AIM OF THE EXERCISE:
How many lines of these records hold the string "distance"? Reply with the number alone.

###

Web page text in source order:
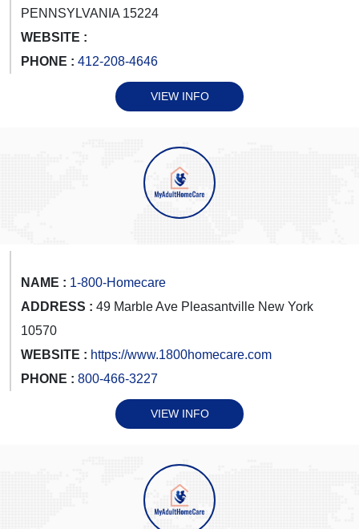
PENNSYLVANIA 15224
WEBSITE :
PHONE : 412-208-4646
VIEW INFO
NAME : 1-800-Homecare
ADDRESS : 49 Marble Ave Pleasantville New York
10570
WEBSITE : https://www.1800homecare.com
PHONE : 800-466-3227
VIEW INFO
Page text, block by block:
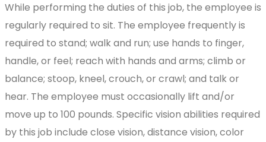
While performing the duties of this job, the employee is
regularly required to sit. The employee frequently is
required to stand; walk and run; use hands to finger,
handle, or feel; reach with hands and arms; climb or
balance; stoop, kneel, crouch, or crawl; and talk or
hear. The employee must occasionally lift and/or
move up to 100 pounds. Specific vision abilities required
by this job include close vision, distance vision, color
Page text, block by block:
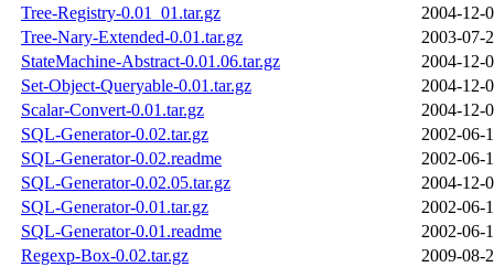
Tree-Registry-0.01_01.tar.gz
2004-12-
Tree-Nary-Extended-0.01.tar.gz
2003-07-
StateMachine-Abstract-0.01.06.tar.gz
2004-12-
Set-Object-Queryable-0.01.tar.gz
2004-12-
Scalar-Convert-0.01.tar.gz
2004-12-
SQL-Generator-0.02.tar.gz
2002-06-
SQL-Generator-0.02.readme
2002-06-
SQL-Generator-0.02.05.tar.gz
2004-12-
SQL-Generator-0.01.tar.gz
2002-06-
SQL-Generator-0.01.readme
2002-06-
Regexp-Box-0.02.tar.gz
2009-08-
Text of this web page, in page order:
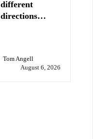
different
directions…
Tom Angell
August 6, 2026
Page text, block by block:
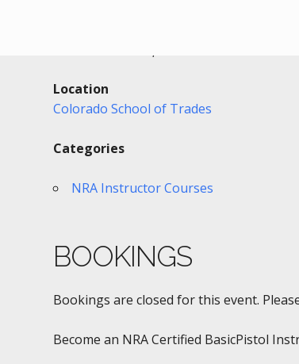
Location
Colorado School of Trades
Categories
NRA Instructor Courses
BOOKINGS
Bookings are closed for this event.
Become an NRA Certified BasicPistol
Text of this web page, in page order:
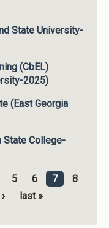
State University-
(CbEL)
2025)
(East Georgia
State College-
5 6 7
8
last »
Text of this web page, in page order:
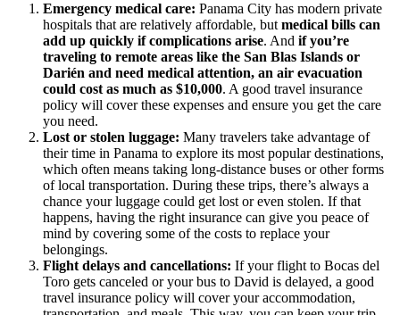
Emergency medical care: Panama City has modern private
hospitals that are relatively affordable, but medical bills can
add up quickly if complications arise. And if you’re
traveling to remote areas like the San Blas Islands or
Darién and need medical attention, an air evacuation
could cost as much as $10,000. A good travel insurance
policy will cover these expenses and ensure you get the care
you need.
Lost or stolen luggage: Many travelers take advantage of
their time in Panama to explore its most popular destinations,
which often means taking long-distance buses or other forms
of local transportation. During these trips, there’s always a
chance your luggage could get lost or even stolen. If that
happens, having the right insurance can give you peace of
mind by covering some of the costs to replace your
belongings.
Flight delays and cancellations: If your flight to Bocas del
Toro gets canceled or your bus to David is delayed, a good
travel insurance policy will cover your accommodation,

###

EXPECTED OUTPUT:
2